ウイルスがこれほどまでに社会と経済に打撃を与えると経済学者や政府は予測していたでしょうか。生産・効率・収益などの目先の「経済成長」に集中するあまり、それを下支えする自然環境や人的資本の重要性が見落とされていたのではないでしょうか。

コロナショックは、世界銀行や世界保健機関(WHO)に「パンデミック・リスク」として予測されていた脅威でありながら、事前の備えが明らかに不十分だったために、現代社会・経済の脆弱性を浮き彫りにしています。

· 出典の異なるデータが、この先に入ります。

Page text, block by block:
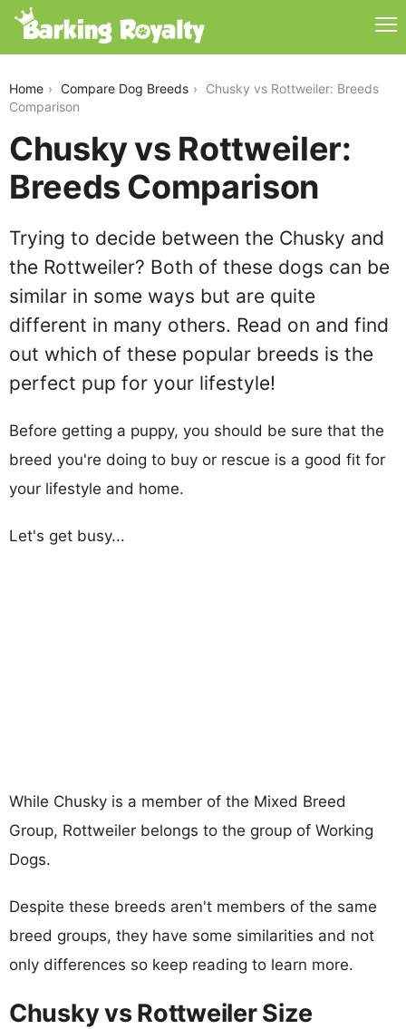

ウイルス発生の背景には、われわれの大量生産・大量消費、グローバル化した経済活動によって生態系が破壊されてきたことがあると言われています。遠隔地での道路建設や森林破壊、土地開拓、農業開発は、野生生物の生態系を破壊し、ウイルスを自然の宿主から解放しています。さらに野生動物貿易などで動物が都心部の市場に売り出され、SARSやMERS、COVID-19(新型コロナウイルス)の場合も、動物を介して人間がコロナウイルスに感染しやすい不自然な環境を作っているのです。

新型コロナウイルスの脅威は、われわれの健康が自然環境と密接に関係していることを示しています。自然環境を大切にしなければ、自らの健康を守ることができないのです。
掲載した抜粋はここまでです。